The records below are to be restated word for word, with every picture left out.

[THE INPUT]

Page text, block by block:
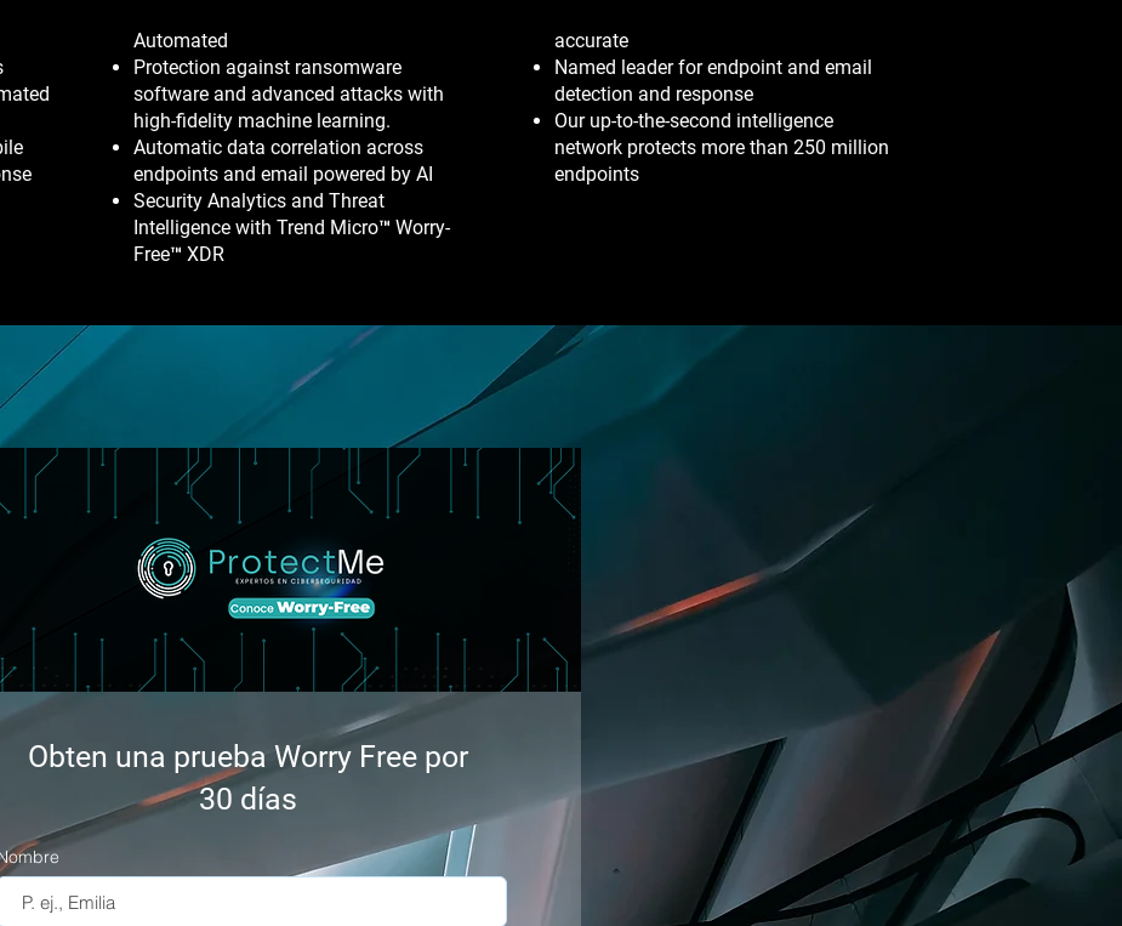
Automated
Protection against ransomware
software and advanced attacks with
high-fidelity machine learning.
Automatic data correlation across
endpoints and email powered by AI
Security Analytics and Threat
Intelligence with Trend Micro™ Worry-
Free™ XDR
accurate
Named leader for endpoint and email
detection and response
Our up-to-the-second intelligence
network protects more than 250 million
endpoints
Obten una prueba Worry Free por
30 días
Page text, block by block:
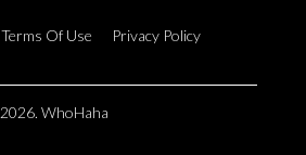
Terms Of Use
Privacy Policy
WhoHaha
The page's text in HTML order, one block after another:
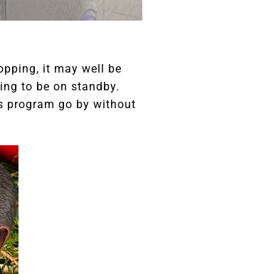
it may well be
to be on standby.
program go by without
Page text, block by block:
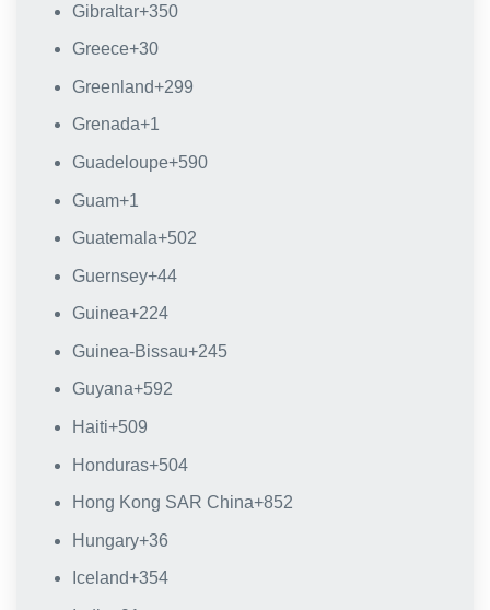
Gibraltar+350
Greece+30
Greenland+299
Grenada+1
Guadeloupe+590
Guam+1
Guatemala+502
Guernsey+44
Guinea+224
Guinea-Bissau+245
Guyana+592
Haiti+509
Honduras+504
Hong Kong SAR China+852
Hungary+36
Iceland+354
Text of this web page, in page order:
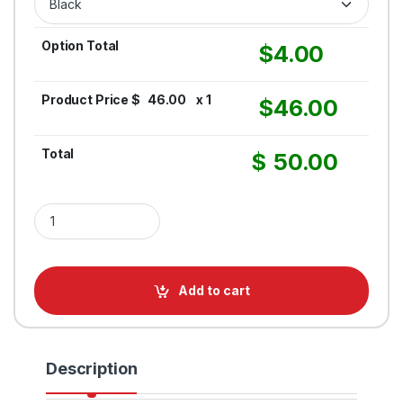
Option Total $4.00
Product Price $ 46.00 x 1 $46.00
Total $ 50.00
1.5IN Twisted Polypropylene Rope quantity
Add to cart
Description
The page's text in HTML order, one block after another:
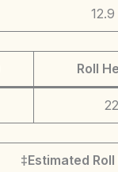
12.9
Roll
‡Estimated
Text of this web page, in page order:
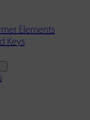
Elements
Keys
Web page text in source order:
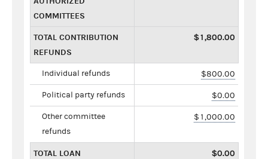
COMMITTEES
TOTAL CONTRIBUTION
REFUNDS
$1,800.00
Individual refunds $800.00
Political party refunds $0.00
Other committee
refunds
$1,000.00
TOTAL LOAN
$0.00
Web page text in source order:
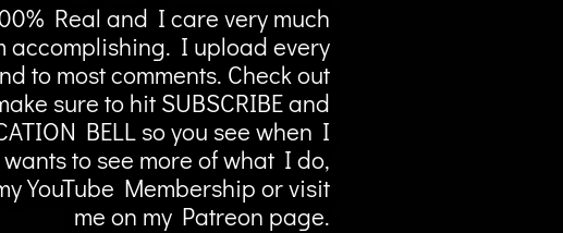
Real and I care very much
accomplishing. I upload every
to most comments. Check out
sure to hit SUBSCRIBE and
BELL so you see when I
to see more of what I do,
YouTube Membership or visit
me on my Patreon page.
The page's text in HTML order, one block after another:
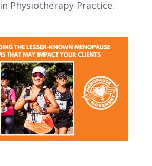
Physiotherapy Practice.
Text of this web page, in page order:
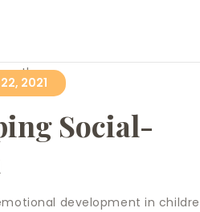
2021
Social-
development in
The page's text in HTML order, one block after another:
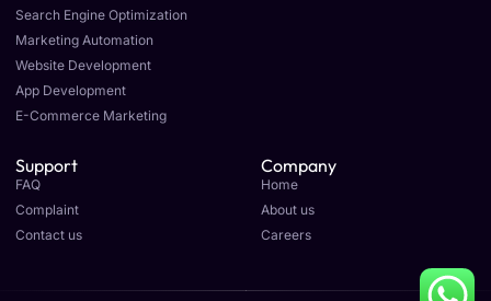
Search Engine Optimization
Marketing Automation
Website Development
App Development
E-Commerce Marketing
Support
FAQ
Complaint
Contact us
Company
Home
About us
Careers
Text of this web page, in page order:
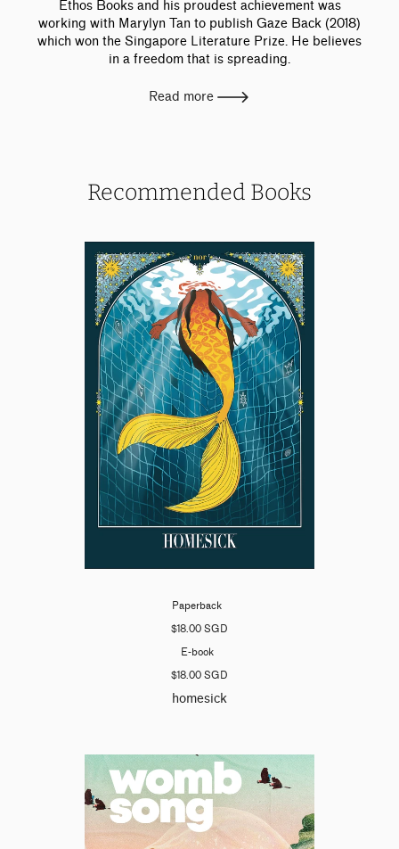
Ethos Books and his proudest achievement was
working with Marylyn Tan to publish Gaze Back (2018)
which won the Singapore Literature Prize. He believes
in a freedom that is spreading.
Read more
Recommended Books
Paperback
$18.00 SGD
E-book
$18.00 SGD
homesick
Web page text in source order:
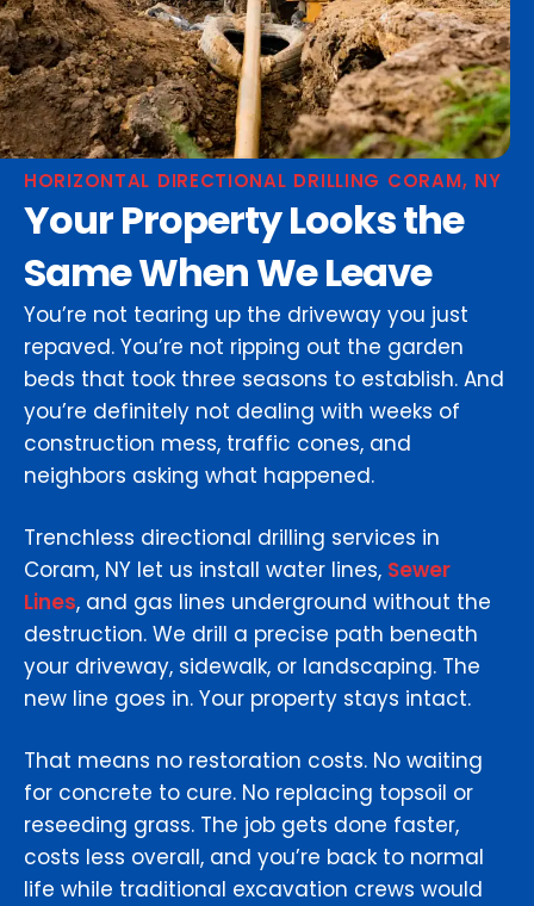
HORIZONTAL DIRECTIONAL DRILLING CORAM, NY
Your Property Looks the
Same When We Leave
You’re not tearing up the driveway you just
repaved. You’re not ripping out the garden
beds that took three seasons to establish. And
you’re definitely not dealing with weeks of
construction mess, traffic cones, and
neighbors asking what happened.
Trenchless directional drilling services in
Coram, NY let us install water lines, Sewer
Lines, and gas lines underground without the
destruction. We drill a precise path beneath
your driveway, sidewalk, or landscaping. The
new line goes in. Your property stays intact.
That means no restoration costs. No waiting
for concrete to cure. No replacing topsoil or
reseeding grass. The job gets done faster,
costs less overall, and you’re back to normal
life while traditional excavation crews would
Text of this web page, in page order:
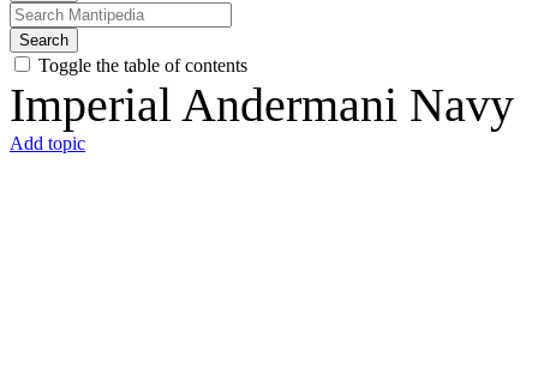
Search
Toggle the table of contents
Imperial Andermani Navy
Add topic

[/THE INPUT]

» EXERCISE SOLUTION:
Page text, block by block:
Automated
Protection against ransomware
software and advanced attacks with
high-fidelity machine learning.
Automatic data correlation across
endpoints and email powered by AI
Security Analytics and Threat
Intelligence with Trend Micro™ Worry-
Free™ XDR
accurate
Named leader for endpoint and email
detection and response
Our up-to-the-second intelligence
network protects more than 250 million
endpoints
Obten una prueba Worry Free por
30 días
Page text, block by block:
Terms Of Use
Privacy Policy
WhoHaha
The page's text in HTML order, one block after another:
it may well be
to be on standby.
program go by without
Page text, block by block:
Gibraltar+350
Greece+30
Greenland+299
Grenada+1
Guadeloupe+590
Guam+1
Guatemala+502
Guernsey+44
Guinea+224
Guinea-Bissau+245
Guyana+592
Haiti+509
Honduras+504
Hong Kong SAR China+852
Hungary+36
Iceland+354
Text of this web page, in page order:
Option Total $4.00
Product Price $ 46.00 x 1 $46.00
Total $ 50.00
1.5IN Twisted Polypropylene Rope quantity
Add to cart
Description
The page's text in HTML order, one block after another:
12.9
Roll
‡Estimated
Text of this web page, in page order:
Elements
Keys
Web page text in source order:
COMMITTEES
TOTAL CONTRIBUTION
REFUNDS
$1,800.00
Individual refunds $800.00
Political party refunds $0.00
Other committee
refunds
$1,000.00
TOTAL LOAN
$0.00
Web page text in source order:
Real and I care very much
accomplishing. I upload every
to most comments. Check out
sure to hit SUBSCRIBE and
BELL so you see when I
to see more of what I do,
YouTube Membership or visit
me on my Patreon page.
The page's text in HTML order, one block after another:
Physiotherapy Practice.
Text of this web page, in page order:
2021
Social-
development in
The page's text in HTML order, one block after another:
Search Engine Optimization
Marketing Automation
Website Development
App Development
E-Commerce Marketing
Support
FAQ
Complaint
Contact us
Company
Home
About us
Careers
Text of this web page, in page order:
Ethos Books and his proudest achievement was
working with Marylyn Tan to publish Gaze Back (2018)
which won the Singapore Literature Prize. He believes
in a freedom that is spreading.
Read more
Recommended Books
Paperback
$18.00 SGD
E-book
$18.00 SGD
homesick
Web page text in source order:
HORIZONTAL DIRECTIONAL DRILLING CORAM, NY
Your Property Looks the
Same When We Leave
You’re not tearing up the driveway you just
repaved. You’re not ripping out the garden
beds that took three seasons to establish. And
you’re definitely not dealing with weeks of
construction mess, traffic cones, and
neighbors asking what happened.
Trenchless directional drilling services in
Coram, NY let us install water lines, Sewer
Lines, and gas lines underground without the
destruction. We drill a precise path beneath
your driveway, sidewalk, or landscaping. The
new line goes in. Your property stays intact.
That means no restoration costs. No waiting
for concrete to cure. No replacing topsoil or
reseeding grass. The job gets done faster,
costs less overall, and you’re back to normal
life while traditional excavation crews would
Text of this web page, in page order:
Search
Toggle the table of contents
Imperial Andermani Navy
Add topic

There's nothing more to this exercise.